Frasier Crane is at the radio station doing his talk show.
Frasier: Gosh, it’s been such fun talking about psychopharmacological solutions to maladaptive personality traits that I can’t believe the three hours is almost gone. Up next is the news followed by…
Roz Doyle knocks on the window, and holds up a note she wrote that reads “BIKE-A-THON”.
Frasier: Roz is reminding me that next Saturday is the first annual KACL AIDS Bike-a-thon. It’s bound to be an afternoon of family, fun, and lots of surprises. So, dust off your velocipedes, and I’ll see you there.

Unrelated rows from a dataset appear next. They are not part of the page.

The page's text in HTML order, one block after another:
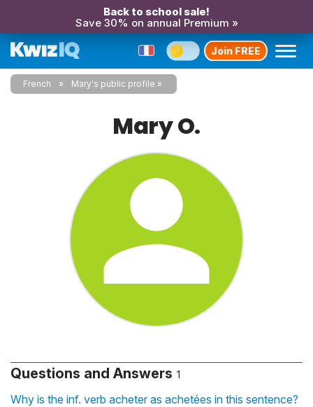
Back to school sale!
Save 30% on annual Premium »
Join FREE
French Mary's public profile
Mary O.
Questions and Answers 1
Why is the inf. verb acheter as achetées in this sentence?
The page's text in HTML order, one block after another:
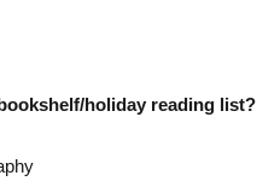
holiday reading list?
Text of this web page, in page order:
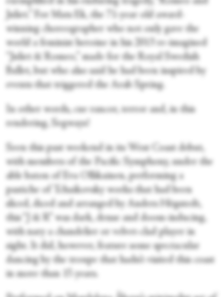
Juliet.” For Mats Ek, the 71-year old award-
winning choreographer who not only gave the
world a feminist heroine in his 2013 re-imagined
“Juliet & Romeo,” made for the Royal Swedish
Ballet, but who also said he had been inspired by
events that triggered the Arab Spring.
In other words, cue rancor, terror and, in this
rendering, Segways!
Seen this past weekend in its West Coast debut,
with members of the Pacific Symphony, under the
able baton of Eva Ollikainen, performing a
pastiche of Tchaikovsky works that had been
sliced, diced and arranged by Anders Högstedt,
this “J & R” was dark, dense and doom-inducing,
with nary a chandelier or velvet-clad player in
sight. It did, however, feature some spectacular
dancing by the troupe that hadn’t visited this coast
in more than 15 years.
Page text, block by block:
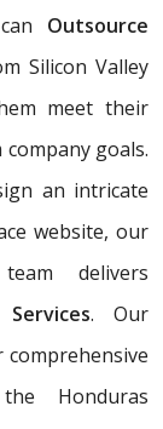
Outsource
Silicon Valley
meet their
goals.
an intricate
website, our
delivers
. Our
comprehensive
Honduras
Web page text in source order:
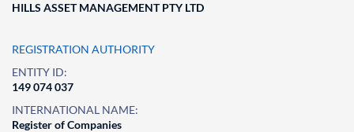
HILLS ASSET MANAGEMENT PTY LTD
REGISTRATION AUTHORITY
ENTITY ID:
149 074 037
INTERNATIONAL NAME:
Register of Companies
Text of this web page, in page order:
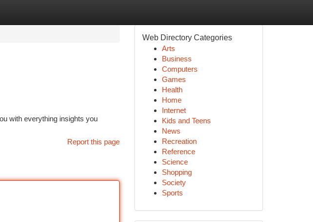
with everything insights you
Report this page
Web Directory Categories
Arts
Business
Computers
Games
Health
Home
Internet
Kids and Teens
News
Recreation
Reference
Science
Shopping
Society
Sports
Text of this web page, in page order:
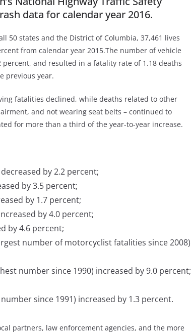
data for calendar year 2016.
50 states and the District of Columbia, 37,461 lives
from calendar year 2015.The number of vehicle
and resulted in a fatality rate of 1.18 deaths
previous year.
fatalities declined, while deaths related to other
and not wearing seat belts – continued to
for more than a third of the year-to-year increase.
by 2.2 percent;
by 3.5 percent;
by 1.7 per­cent;
by 4.0 percent;
by 4.6 percent;
number of motorcyclist fatalities since 2008)
number since 1990) increased by 9.0 percent;
since 1991) increased by 1.3 percent.
partners, law enforcement agencies, and the more
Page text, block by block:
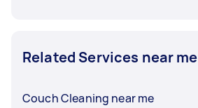
Related Services near me
Couch Cleaning near me
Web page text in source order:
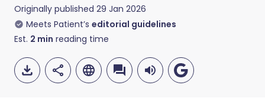
Originally published 29 Jan 2026
Meets Patient’s editorial guidelines
Est. 2 min reading time
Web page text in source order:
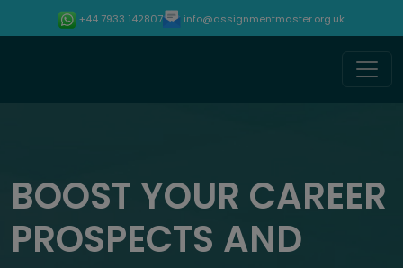
+44 7933 142807 info@assignmentmaster.org.uk
BOOST YOUR CAREER
PROSPECTS AND
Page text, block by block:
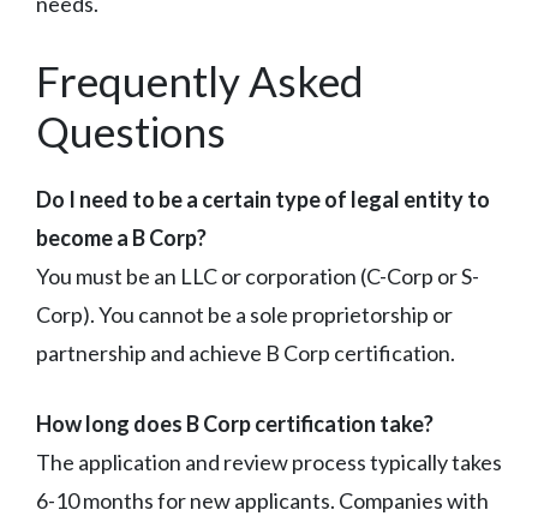
Frequently Asked
Questions
Do I need to be a certain type of legal entity to
become a B Corp?
You must be an LLC or corporation (C-Corp or S-
Corp). You cannot be a sole proprietorship or
partnership and achieve B Corp certification.
How long does B Corp certification take?
The application and review process typically takes
6-10 months for new applicants. Companies with
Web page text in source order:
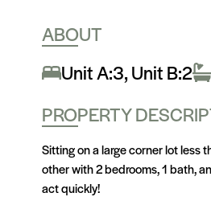
ABOUT
Unit A:3, Unit B:2
PROPERTY
Sitting on a large corner lot less
other with 2 bedrooms, 1 bath,
act quickly!
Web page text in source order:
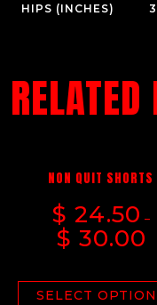
HIPS (INCHES)
RELATED
NON QUIT SHORTS
$ 24.50 –
$ 30.00
SELECT
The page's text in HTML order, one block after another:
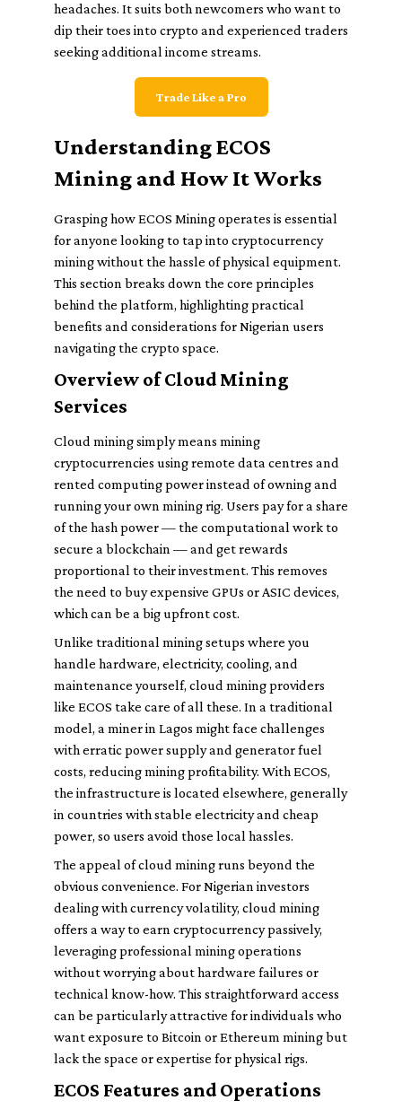
headaches. It suits both newcomers who want to
dip their toes into crypto and experienced traders
seeking additional income streams.
Trade Like a Pro
Understanding ECOS
Mining and How It Works
Grasping how ECOS Mining operates is essential
for anyone looking to tap into cryptocurrency
mining without the hassle of physical equipment.
This section breaks down the core principles
behind the platform, highlighting practical
benefits and considerations for Nigerian users
navigating the crypto space.
Overview of Cloud Mining
Services
Cloud mining simply means mining
cryptocurrencies using remote data centres and
rented computing power instead of owning and
running your own mining rig. Users pay for a share
of the hash power — the computational work to
secure a blockchain — and get rewards
proportional to their investment. This removes
the need to buy expensive GPUs or ASIC devices,
which can be a big upfront cost.
Unlike traditional mining setups where you
handle hardware, electricity, cooling, and
maintenance yourself, cloud mining providers
like ECOS take care of all these. In a traditional
model, a miner in Lagos might face challenges
with erratic power supply and generator fuel
costs, reducing mining profitability. With ECOS,
the infrastructure is located elsewhere, generally
in countries with stable electricity and cheap
power, so users avoid those local hassles.
The appeal of cloud mining runs beyond the
obvious convenience. For Nigerian investors
dealing with currency volatility, cloud mining
offers a way to earn cryptocurrency passively,
leveraging professional mining operations
without worrying about hardware failures or
technical know-how. This straightforward access
can be particularly attractive for individuals who
want exposure to Bitcoin or Ethereum mining but
lack the space or expertise for physical rigs.
ECOS Features and Operations
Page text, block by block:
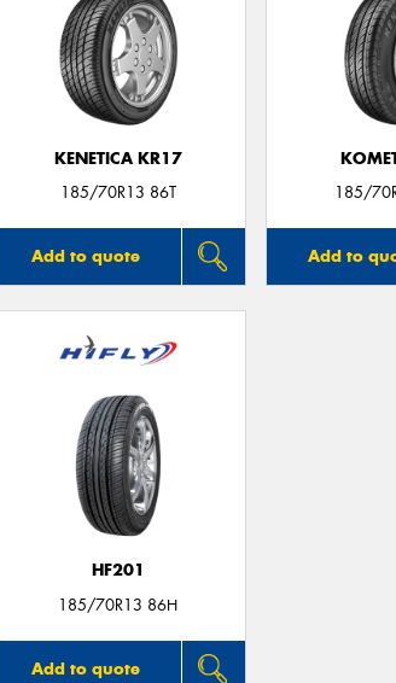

Frasier signs off, and Kenny enters the booth.
Kenny: Great pitch, Doc. So what are the surprises?
Frasier: Well, first and foremost, I’m not going.
Roz: But you just told them you’d see them there.
Frasier: Yes Roz, I’m merely getting the rubes into the tent. I will gladly give my money, but spending the afternoon riding bicycles with a bunch of hooligans is not my idea of fun.
Kenny: It’s just kids and families.
Frasier: Yes, well, so was the KACL family picnic at the zoo, until those urchins jostled me into the orangutan grove. Let me tell you, orangutans are not the playful gentlemen of the trees the nature shows claim.
Julia Wilcox arrives.
Kenny: Hey, Julia.
Kenny: You’re going to the Bike-a-thon, right?
Roz: Oh, don’t embarrass her, Kenny. It’s got to be tough finding a comfortable bike seat when you’re such a tight-ass.
Julia: This from a woman who peddles her ass all over town.
Roz: Okay, lady…
Frasier: Yes, all right. It’s stalemate. Well done, well done, keep moving, come on.
Frasier Crane ushers Roz Doyle out of the booth.
Kenny: So, Bike-a-thon. You’re in, right?
Julia: Nah, I can’t be bothered. I’ll just send a check.
Kenny: Ah, cheese and rice, what’s wrong with you people?
Julia: Relax, Kenny, I’m just pulling your leg. How can I not go? This is funding AIDS research, for God’s sake. I know you think I’m heartless, and self-centered, but at least give me credit for being human.
Kenny: Frasier’s not going.
Frasier: What? Kenny…
Frasier: Come on. I was pulling your leg, too. Come on. I’ll tell you what. We should have a fundraiser for your sense of humor.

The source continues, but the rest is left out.